The case was reported to the Appeals Court by DeGuglielmo, J., a Municipal Court judge sitting under statutory authority. The Supreme Judicial Court granted a request for direct review.
Robert Emmet Dinsmore for the plaintiff.
Jeffrey J. Binder for the defendant.
John P. Ward, for Gay & Lesbian Advocates & Defenders, Inc., amicus curiae, submitted a brief.
BRAUCHER, J. The plaintiff filed a complaint with the Massachusetts Commission Against Discrimination (MCAD) alleging that he was discriminated against in his employment because of his homosexuality. The MCAD returned the complaint "because of lack of jurisdiction," stating that
G. L. c. 151B, Section 4, "does not include sexual preference." The plaintiff brought this action for declaratory and injunctive relief to resolve "the issue of whether Defendant has jurisdiction over complaints of discrimination on the basis of sexual preference" pursuant to G. L. c. 151B, Section 4 (1). On the request of both parties the case was reported without decision pursuant to Mass. R. Civ. P. 64, 365 Mass. 831 (1974), and we allowed their joint application for direct appellate review. We uphold the view of the MCAD, and direct the entry of a judgment declaring the rights of the parties accordingly.
Under G. L. c. 151B, Section 4 (1), it is an "unlawful practice" for an employer, "because of the race, color, religious creed, national origin, sex, age, or ancestry of any individual," to discriminate against "such individual" in terms, conditions or privileges of employment, unless based upon a bona fide occupational qualification. The word "age" was inserted by St. 1950, c. 697, Section 6; the word "sex" was inserted by St. 1965, c. 397, Section 4, the year after Title VII of the Civil Rights Act of 1964, 42 U.S.C. Sections 2000e-2000e(15) (1976), listed "sex" as a protected category.

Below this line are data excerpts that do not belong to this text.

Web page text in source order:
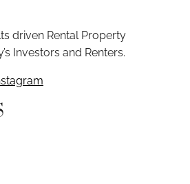
driven Rental Property
Investors and Renters.
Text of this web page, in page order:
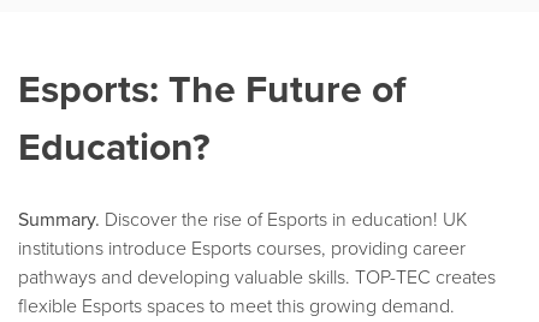
Esports: The Future of
Education?
Summary. Discover the rise of Esports in education! UK
institutions introduce Esports courses, providing career
pathways and developing valuable skills. TOP-TEC creates
flexible Esports spaces to meet this growing demand.
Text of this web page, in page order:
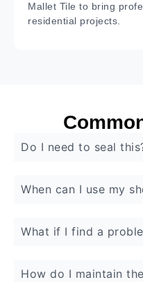
Mallet Tile to bring
residential projects.
Do I need to seal
When can I use my
What if I find a
How do I maintain
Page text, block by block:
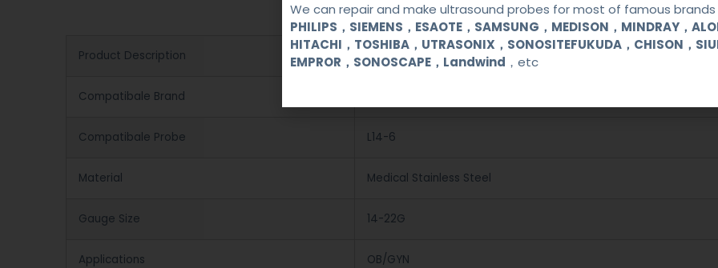
Product Description Reusable Biopsy Needle Guide
Compatibale Brand
Compatibale Probe L14-6
Material Medical Stainless Steel
Gauge Size 14-22G
Applications OB/GYN
We can repair and make ultrasound probes for most of famous brands
PHILIPS，SIEMENS，ESAOTE，SAMSUNG，MEDISON，MINDRAY，
HITACHI，TOSHIBA，UTRASONIX，SONOSITEFUKUDA，CHISON，
EMPROR，SONOSCAPE，Landwind ，etc
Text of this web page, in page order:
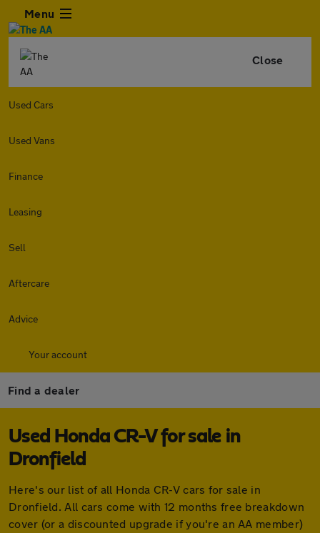
Menu
Close
Used Cars
Used Vans
Finance
Leasing
Sell
Aftercare
Advice
Your account
Find a dealer
Used Honda CR-V for sale in
Dronfield
Here's our list of all Honda CR-V cars for sale in
Dronfield. All cars come with 12 months free breakdown
cover (or a discounted upgrade if you're an AA member)
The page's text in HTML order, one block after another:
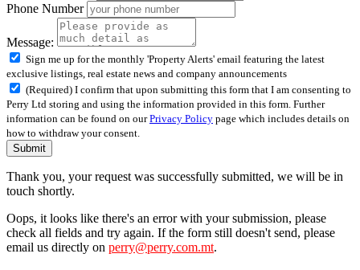
Phone Number
Message:
Sign me up for the monthly 'Property Alerts' email featuring the latest
exclusive listings, real estate news and company announcements
(Required) I confirm that upon submitting this form that I am consenting to
Perry Ltd storing and using the information provided in this form. Further
information can be found on ourPrivacy Policy page which includes details on
how to withdraw your consent.
Submit
Thank you, your request was successfully submitted, we will be in
touch shortly.
Oops, it looks like there's an error with your submission, please
check all fields and try again. If the form still doesn't send, please
email us directly on perry@perry.com.mt.
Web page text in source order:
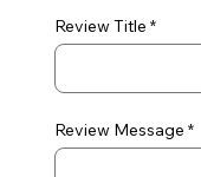
Review Title
Review Message
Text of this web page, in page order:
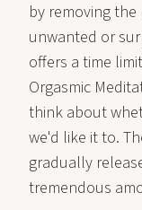
by removing
unwanted or
offers a time
Orgasmic
think about
we'd like it to.
gradually
tremendous
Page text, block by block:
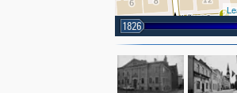
2
1826
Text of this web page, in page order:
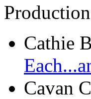
Cathie
Cavan
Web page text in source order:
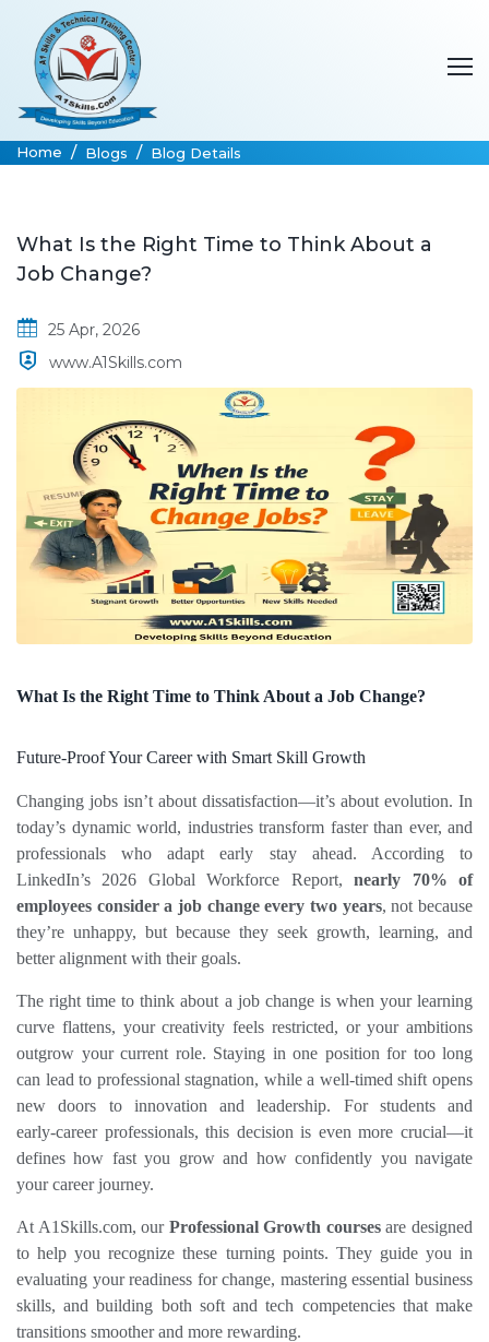
Home Blogs Blog Details
What Is the Right Time to Think About a
Job Change?
25 Apr, 2026
www.A1Skills.com
What Is the Right Time to Think About a Job Change?
Future‑Proof Your Career with Smart Skill Growth
Changing jobs isn’t about dissatisfaction—it’s about evolution. In
today’s dynamic world, industries transform faster than ever, and
professionals who adapt early stay ahead. According to
LinkedIn’s 2026 Global Workforce Report, nearly 70% of
employees consider a job change every two years, not because
they’re unhappy, but because they seek growth, learning, and
better alignment with their goals.
The right time to think about a job change is when your learning
curve flattens, your creativity feels restricted, or your ambitions
outgrow your current role. Staying in one position for too long
can lead to professional stagnation, while a well‑timed shift opens
new doors to innovation and leadership. For students and
early‑career professionals, this decision is even more crucial—it
defines how fast you grow and how confidently you navigate
your career journey.
At A1Skills.com, our Professional Growth courses are designed
to help you recognize these turning points. They guide you in
evaluating your readiness for change, mastering essential business
skills, and building both soft and tech competencies that make
transitions smoother and more rewarding.

Contrary to the plaintiff's argument, it is established that the statute protects people only against the defined unlawful practices. "It does not protect against all instances of arbitrary action or from poor managerial judgment." Wheelock College v. MCAD, 371 Mass. 130 , 137 (1976). See School Comm. of Braintree v. MCAD, 377 Mass. 424 , 428 (1979). To show an "unlawful practice," the plaintiff must show discrimination "because of" his classification in one of the listed categories. In the present case it is not suggested that any listed category is relevant except "sex".
The question remains whether the plaintiff's complaint alleged discrimination "because of" his "sex." The position of the MCAD is that it would entertain a complaint that an employer had discriminated against a male homosexual employee by treating him less favorably than a female homosexual employee. But, according to the MCAD, the statute would not apply to a complaint that a male homosexual employee was treated less favorably than a female heterosexual
employee because of a romantic attachment to a male non-employee. The record before us presents neither issue, and we express no opinion on either.
The MCAD also supplied us with a copy of its decision in Mavro v. University Cinema Assocs., Inc., MCAD No. 73-Emp. 129, June 4, 1976. There the MCAD disapproved the decision of a single commissioner that the employer's discharge of a female employee because of her homosexuality violated G. L. c. 151B, Section 4 (1). But the decision in favor of the employee was upheld on the ground that she was held to a standard of personal appearance which was not applied to male employees. We express no opinion as to that decision.
The present case is argued straightforwardly on the issue whether discrimination against homosexuals is covered by the statute, in the absence of any discrimination between men and women. As a matter of literal meaning, discrimination against homosexuals could be treated as a species of discrimination because of sex. We treat distinctions based on pregnancy as distinctions based on sex, calling them "sexlinked." Massachusetts Elec. Co. v. MCAD, 375 Mass. 160 , 167 (1978). In a somewhat different sense, homosexuality is also sex-linked. A prohibition of discrimination against homosexuals might not be out of harmony with G. L. c. 151B; the MCAD informs us that it strongly supported 1977 House Doc. No. 3676, "a bill to prohibit discrimination in public employment because of an applicant or employee's sexual preference."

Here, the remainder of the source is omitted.